El mal toma el corazón y ya el no es tranquilo
toma nuestra mente y esta sé nubla
derrumba la verdad / llega al cinismo
toma para sí lógica y absurdo
pone condición ser en sí mismo
aleja ser en el Señor / se sirve de su huella
engaña y maltrata a quien adula.
El mal es una entidad que nos opaca
es una instancia que no perdona
el mal tiene en si un bao aroma
mezcla de rosa avinagrada
de alegrías disonantes
de lúbricos instantes
constante ansia
jolgorios que el ser toma
permanente carnaval en contrarios sentimientos
el mal se adueña del estar
todo toma en si su bao aroma.
El mal es constante / reiterativo
es en sí mismo no es instrumento
se sirve de nosotros / nos desata.
Succiona nuestro ser y nos arrastra.
Esta toma mordaz nuestro interior oprime
nace en el ser / ser en el tiempo
al ser temporal / no eterno
atormenta al corazón que araña el tiempo.
El mal es mortal apego
pérfido raciocinio
se hace dueño y señor de quienes ata
ser esclavos del placer y el egoísmo
es el pago de sus falsas artimañas.
El mal toma al ser en el engaño
nos hace desleales para sí mismos
bebe el sufrimiento
goza el daño
es ego
posesión que embarga el alma.
El mal tiene distintas dimensiones
es un poder de muchas caras
es poliforme acumulación de cargas
agridulce manto en mil llamadas.
Es un arrullo inexistente
es vorágine
sabor de llanto
razonamiento pérfido
fortaleza / engaño
arrastre imperedne
mar sin encantos.
Él toma nuestro ser y nos arrastra
es llamado de mutuo gusto
presa somos mas no inocentes
nuestra entrega es para él
para sí mismos
le rendimos el ser
y él va en su apego.
Es un gusto mutuo
una clara entrega
nuestra mente y ser a su servicio
propicios le tomamos
le damos culto
nos vence su simiente
el error es su tarea.
El mal construye equívocos
en nuestro interior refugio
ciega la esencia
desata el llanto
constreñidos buscamos los cantos
de todo placer
todo encanto
en la atiborrada esencia del desengaño.
El mal como entidad interna al hombre
no tiene fuera de nuestro pecho desarrollo
nuestra mente y corazón son su campo
donde puede germinar su esencia
crecer el desamor
y toda perversión ser enorme.
La semilla de bondad que el Señor puso
no estalla / queda invernante
pasara el tiempo pasaran los lustros
allí en nuestro interior seguirá Él anhelante.

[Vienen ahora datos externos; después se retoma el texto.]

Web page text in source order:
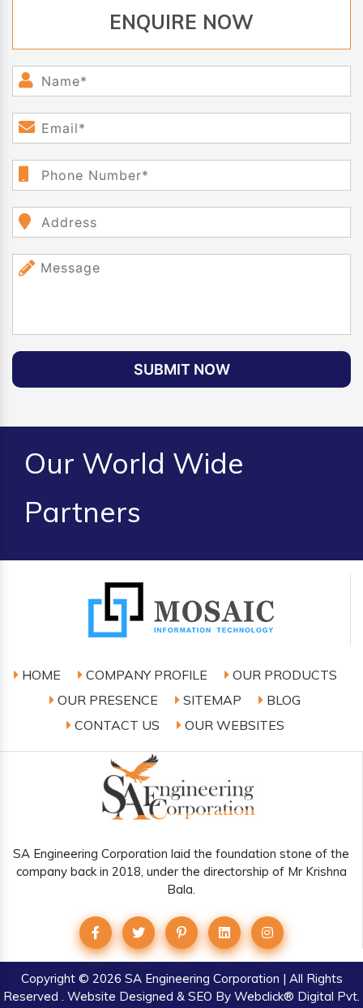
ENQUIRE NOW
SUBMIT NOW
Our World Wide
Partners
HOME COMPANY PROFILE
OUR PRODUCTS
OUR PRESENCE
SITEMAP
BLOG
CONTACT US
OUR WEBSITES
SA Engineering Corporation laid the foundation stone of the
company back in 2018, under the directorship of Mr Krishna
Bala.
Copyright© 2026 SA Engineering Corporation | All Rights
Reserved . Website Designed & SEO By Webclick® Digital Pvt.
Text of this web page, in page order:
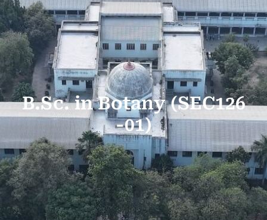
B.Sc. in Botany (SEC126
-01)
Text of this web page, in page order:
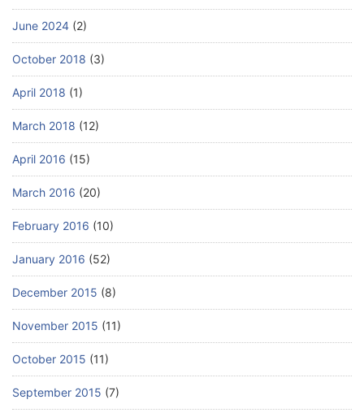
June 2024 (2)
October 2018 (3)
April 2018 (1)
March 2018 (12)
April 2016 (15)
March 2016 (20)
February 2016 (10)
January 2016 (52)
December 2015 (8)
November 2015 (11)
October 2015 (11)
September 2015 (7)
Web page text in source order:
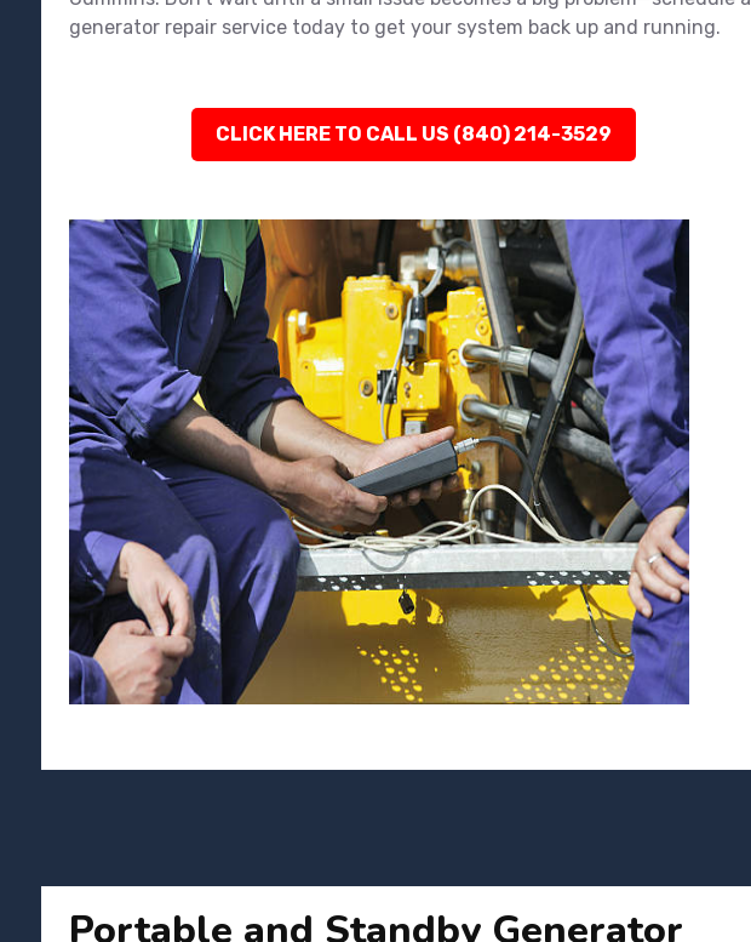
generator repair service today to get your system back up and running.
CLICK HERE TO CALL US (840) 214-3529
Portable and Standby Generator
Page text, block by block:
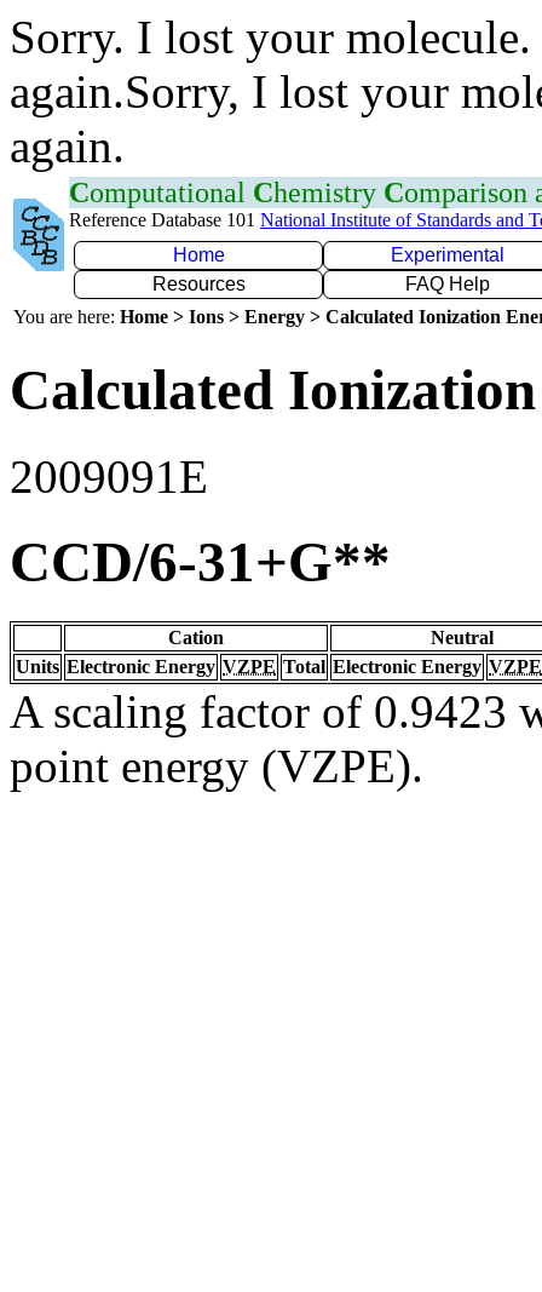
Sorry. I lost your
again.Sorry, I lost your
again.
Computational Chemistry Comparison
Reference Database 101 National Institute of Standards and
Home
Experimental
Resources
FAQ Help
You are here: Home > Ions > Energy > Calculated Ionization
Calculated
2009091E
CCD/6-31+G**
Cation
Neutral
Units Electronic Energy VZPE Total Electronic Energy VZPE
A scaling factor of 0.9423
point energy (VZPE).
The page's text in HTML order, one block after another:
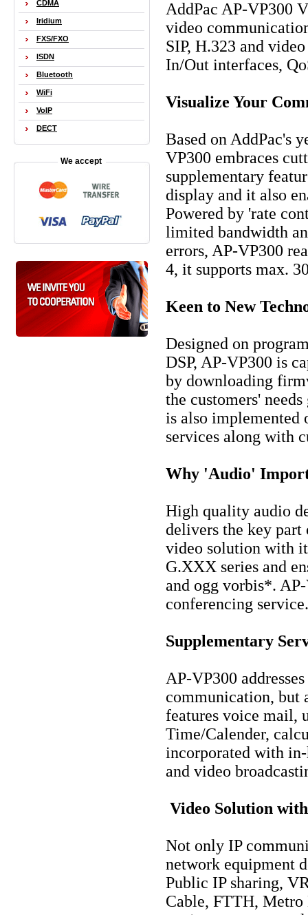
AddPac AP-VP300
video
SIP, H.323 and
In/Out interfaces,
Visualize Your
Based on AddPac's
VP300 embraces
supplementary
display and it also
Powered by 'rate
limited bandwidth
errors, AP-VP300
4, it supports max.
Keen to New
Designed on
DSP, AP-VP300 is
by downloading
the customers'
is also implemented
services along with
Why 'Audio'
High quality audio
delivers the key part
video solution with
G.XXX series and
and ogg vorbis*.
conferencing
Supplementary
AP-VP300
communication, but
features voice mail,
Time/Calender,
incorporated with
and video
Video Solution
Not only IP
network equipment
Public IP sharing,
Cable, FTTH, Metro
CDMA
Iridium
FXS/FXO
ISDN
Bluetooth
WiFi
VoIP
DECT
We accept
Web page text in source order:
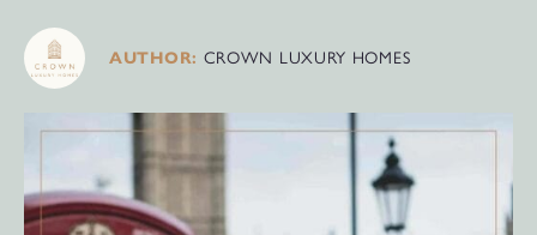
AUTHOR: CROWN LUXURY HOMES
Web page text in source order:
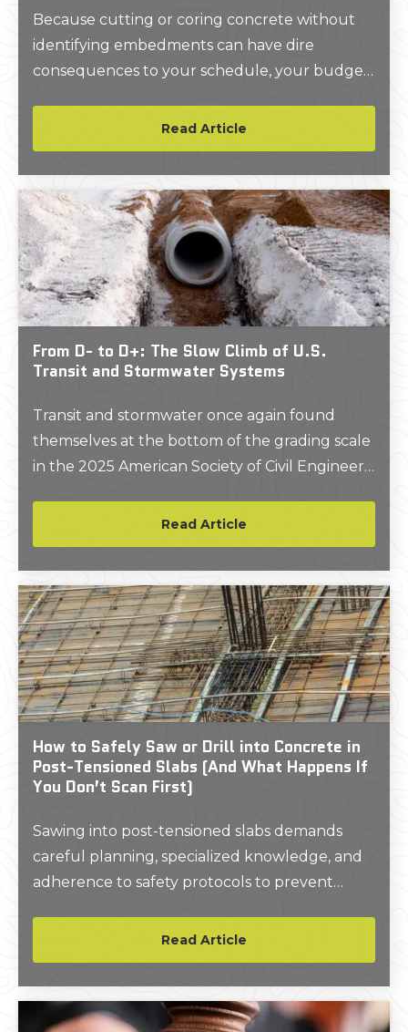
Because cutting or coring concrete without
identifying embedments can have dire
consequences to your schedule, your budget,
single snapped post-tension (PT) cable can
cost upwards of $20,000 to repair/replace,
extreme damage can occur if you hit a water
or sewer line, and slicing through an electrical
conduit or gas line endangers the saw
operator, the crew, and the building itself.
Read Article
From D- to D+: The Slow Climb of U.S.
Transit and Stormwater Systems
Transit and stormwater once again found
themselves at the bottom of the grading scale
in the 2025 American Society of Civil Engineers
Read Article
How to Safely Saw or Drill into Concrete in
Post-Tensioned Slabs (And What Happens If
You Don’t Scan First)
Sawing into post-tensioned slabs demands
careful planning, specialized knowledge, and
adherence to safety protocols to prevent
Read Article

Romper con el desamor es tarea dura
si él nos toma / él nos agota
nuestro pensamiento se centra en ser para sí mismos
atar el tiempo al gozo no da tregua.
Cruda alabanza / mar sin calma
queremos para sí a cada instante
el mal es un querubín en loco embate
salido de su cause y su tarea.
Debemos procurar un no a su norte
la ecuánime compasión es buen remedio
debelar su accionar a cada instante
apartarlo de sí / alejar su faena.
No debemos rendirnos a su encanto
a su constante devenir
a su extravío
debemos saber que a cada instante
como olas del mar él nos golpea.
Interpongamos ante el mal la vida plena
interpongamos el escudo del Señor
su ser ecuánime
su sublime bondad
el apego al Amor
el buscar claridad
en nuestra esencia.
El aceptar al Señor en su llamada
con voluntad puesta a su servicio
nos da calma
nos da alegría
se aleja el mal
se gana esencia.
¡Remedio sublime
bella fortuna
vence al mal
puestos en tus manos
danos libertad
y al espíritu aquieta!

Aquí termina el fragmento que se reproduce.